5. Les dommages intérêts :
Mme [R] sollicite l'indemnisation d'un préjudice moral faisant valoir l'attitude particulièrement déloyale de la locataire qui selon elle, utilise les dispositions légales protectrices des intérêts des locataires de bonne foi pour obtenir indûment de délais de paiement et soutenir qu'en raison de la crise du Covid-19, elle n'est tenue d'aucun loyer depuis le 15 mars 2020, aggravant ainsi sa situation personnelle.
Si le juge des référés peut en effet accorder une provision à valoir sur les dommages intérêts, l'appréciation du comportement fautif de la SAS d'Exploitation Résidence de Tourisme ne relève cependant pas de ses pouvoirs.
L'ordonnance doit être confirmée de ce chef.
6. Les dépens :
Mme [R] sollicite que les dépens comprennent outre le coût du commandement de payer délivré le 20 janvier 2021, celui des commandements de payer délivrés les 18 octobre 2018, 18 décembre 2018 et 1er avril 2019.
Si le coût du commandement afférent à la présente instance peut être effectivement compris dans les dépens, les autres commandements, qui ne sont pas des actes préalables nécessaires à l'engagement de l'instance, ni à une instance ayant préparé l'instance présente, ne seront pas inclus dans les dépens.
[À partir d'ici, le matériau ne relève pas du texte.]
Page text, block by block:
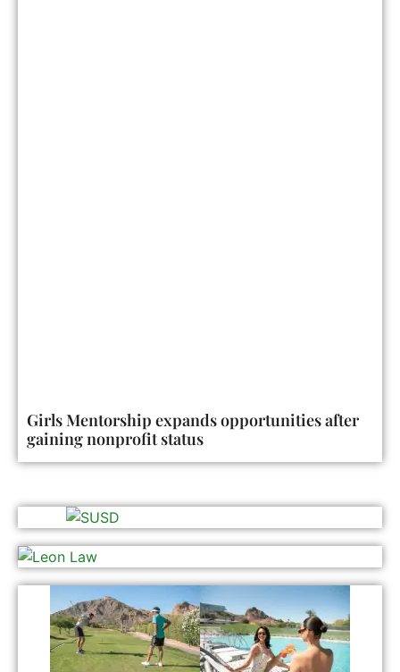
Girls Mentorship expands opportunities after
gaining nonprofit status
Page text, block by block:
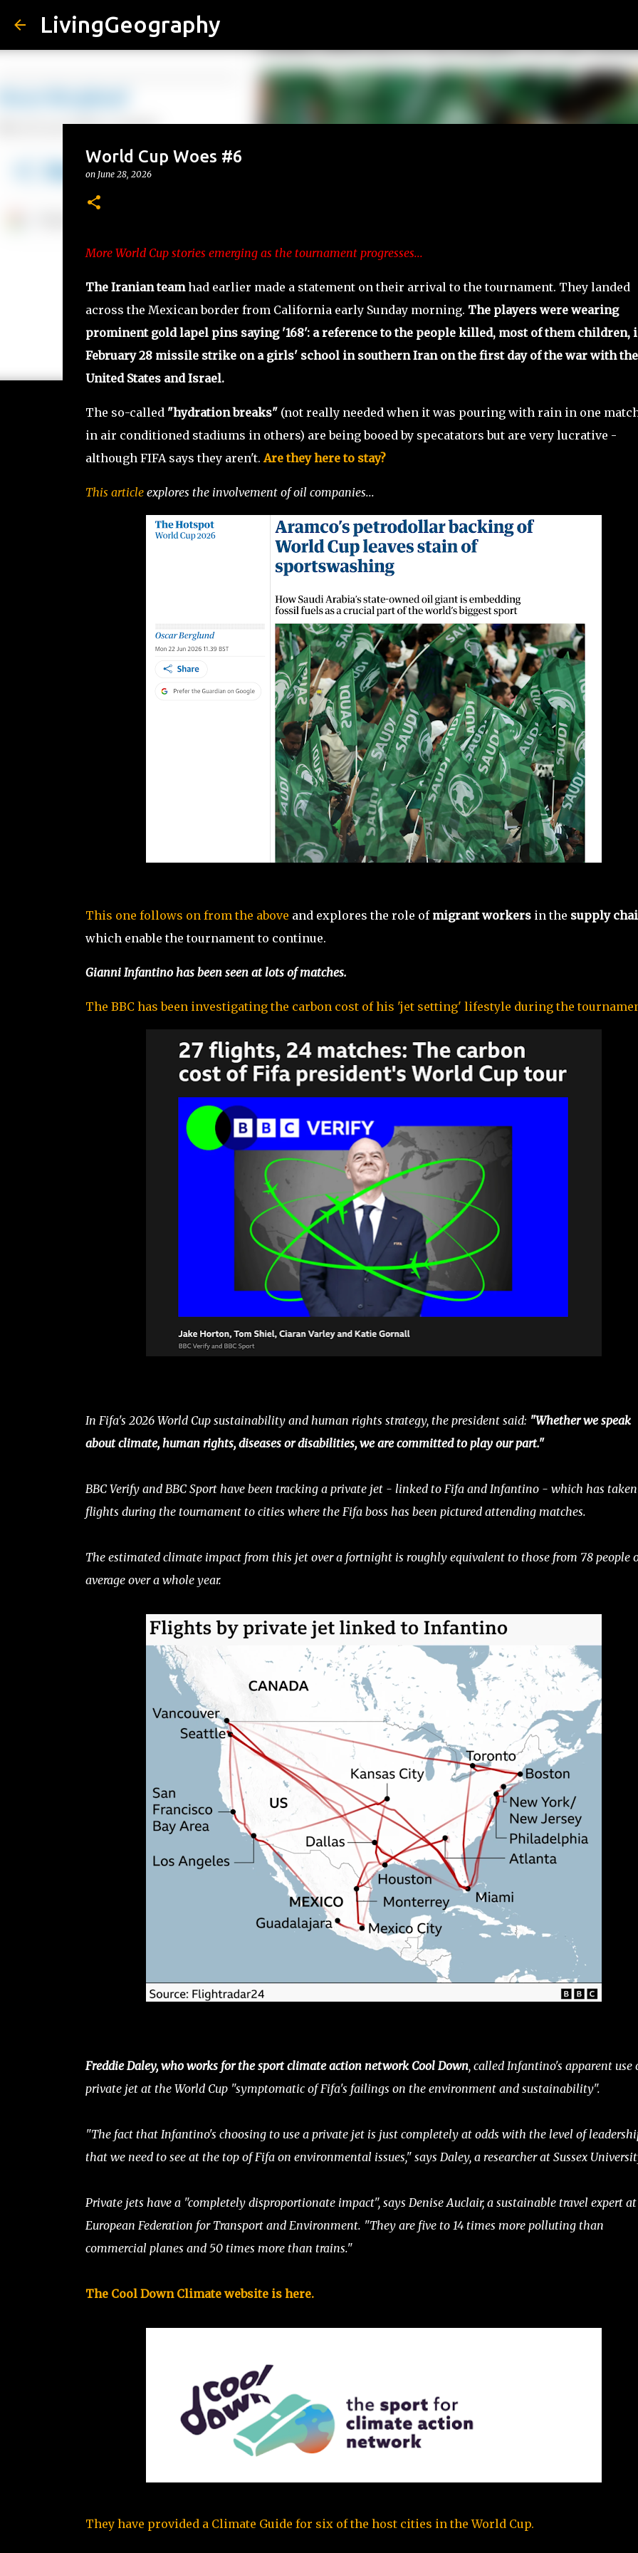
LivingGeography
World Cup Woes #6
on June 28, 2026
More World Cup stories emerging as the tournament progresses...
The Iranian teamhad earlier made a statement on their arrival to the tournament. They landed
across the Mexican border from California early Sunday morning. The players were wearing
prominent gold lapel pins saying '168': a reference to the people killed, most of them children,
February 28 missile strike on a girls' school in southern Iran on the first day of the war with the
United States and Israel.
The so-called"hydration breaks" (not really needed when it was pouring with rain in one
in air conditioned stadiums in others) are being booed by specatators but are very lucrative -
although FIFA says they aren't.Are they here to stay?
This articleexplores the involvement of oil companies...
This one follows on from the above and explores the role of migrant workersin the supply
which enable the tournament to continue.
Gianni Infantino has been seen at lots of matches.
The BBC has been investigating the carbon cost of his 'jet setting' lifestyle during the
In Fifa's 2026 World Cup sustainability and human rights strategy, the president said: "Whether we speak
about climate, human rights, diseases or disabilities, we are committed to play our part."
BBC Verify and BBC Sport have been tracking a private jet - linked to Fifa and Infantino - which has
flights during the tournament to cities where the Fifa boss has been pictured attending matches.
The estimated climate impact from this jet over a fortnight is roughly equivalent to those from 78 people
average over a whole year.
Freddie Daley, who works for the sport climate action network Cool Down, called Infantino's apparent use
private jet at the World Cup "symptomatic of Fifa's failings on the environment and sustainability".
"The fact that Infantino's choosing to use a private jet is just completely at odds with the level of
that we need to see at the top of Fifa on environmental issues," says Daley, a researcher at Sussex
Private jets have a "completely disproportionate impact", says Denise Auclair, a sustainable travel expert
European Federation for Transport and Environment. "They are five to 14 times more polluting than
commercial planes and 50 times more than trains."
The Cool Down Climate website is here.
They have provided a Climate Guide for six of the host cities in the World Cup.

Il y a lieu enfin de condamner la SAS d'Exploitation Résidence de Tourisme au paiement de la somme de 3 000 euros en application de l'article 700 du code de procédure civile.
PAR CES MOTIFS :
La Cour,
Infirme l'ordonnance du 9 août 2021 prononcée par le juge des référés du tribunal judiciaire de Marseille sauf sur l'indemnité d'éviction et les dommages intérêts;
Statuant à nouveau et y ajoutant :
Condamne la SAS d'Exploitation Résidence de Tourisme à payer à Mme [R], les sommes provisionnelles de :
- 3479,09 euros au titre des loyers arrêtés au 16 septembre 2022,
- 134 euros à valoir sur la taxe d'enlèvement des ordures ménagères pour l'année 2020,
- 134 euros à valoir sur la taxe d'enlèvement des ordures ménagères pour l'année 2021,
Dit n'y avoir lieu à référé sur la demande de provision au titre des charges locatives 2019 et 2020 ;
Constate l'acquisition de la clause résolutoire et, de fait, la résiliation de plein droit du bail commercial à compter du 20 février 2021 ;
Dit que la SAS d'Exploitation Résidence de Tourisme devra libérer les lieux et que faute de l'avoir fait, elle pourra être expulsée ainsi que tout occupant de son chef, avec au besoin l'assistance de la force publique ;
Condamne la SAS d'Exploitation Résidence de Tourisme au paiement d'une indemnité provisionnelle d'occupation d'un montant de 487,90 euros hors taxes et hors charges, jusqu'à la libération effective des lieux et la remise des clés ;
Dit n'y avoir lieu à référé sur la demande de Mme [R] au titre de l'indemnité d'éviction ;
Dit n'y avoir lieu à référé sur la demande de Mme [R] à titre de dommages intérêts ;
Condamne la SAS d'Exploitation Résidence de Tourisme à payer à Mme [R] la somme de 3000 euros au titre de l'article 700 du Code de procédure civile ;
Déboute Mme [R] de sa demande tendant à voir inclure dans les dépens le coût des commandements de payer délivrés les 18 octobre 2018, 18 décembre 2018 et 1er avril 2019 ;
Condamne la SAS d'Exploitation Résidence de Tourisme aux entiers dépens, en ceux compris le coût du commandement de payer délivré le 20 janvier 2021.